Note that we are dealing with sequences of words, which do not have an implicit mapping to a discrete numerical space. Thus, we must create one by mapping each unique word that we encounter in our dataset to an index value.

For this we define a Voc class, which keeps a mapping from words to indexes, a reverse mapping of indexes to words, a count of each word and a total word count. The class provides methods for adding a word to the vocabulary (addWord), adding all words in a sentence (addSentence) and trimming infrequently seen words (trim). More on trimming later.

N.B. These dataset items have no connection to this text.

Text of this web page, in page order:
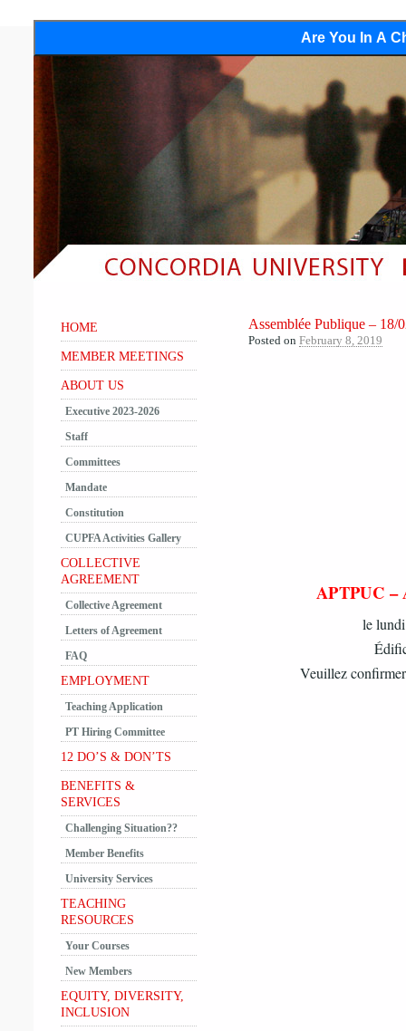
Are You In A
Assemblée Publique – 18/
Posted on February 8, 2019
APTPUC –
le
Veuillez
HOME
MEMBER MEETINGS
ABOUT US
Executive 2023-2026
Staff
Committees
Mandate
Constitution
CUPFA Activities Gallery
COLLECTIVE
AGREEMENT
Collective Agreement
Letters of Agreement
FAQ
EMPLOYMENT
Teaching Application
PT Hiring Committee
12 DO’S & DON’TS
BENEFITS &
SERVICES
Challenging Situation??
Member Benefits
University Services
TEACHING
RESOURCES
Your Courses
New Members
EQUITY, DIVERSITY,
INCLUSION

Now we can assemble our vocabulary and query/response sentence pairs. Before we are ready to use this data, we must perform some preprocessing.

First, we must convert the Unicode strings to ASCII using unicodeToAscii. Next, we should convert all letters to lowercase and trim all non-letter characters except for basic punctuation (normalizeString). Finally, to aid in training convergence, we will filter out sentences with length greater than the MAX_LENGTH threshold (filterPairs).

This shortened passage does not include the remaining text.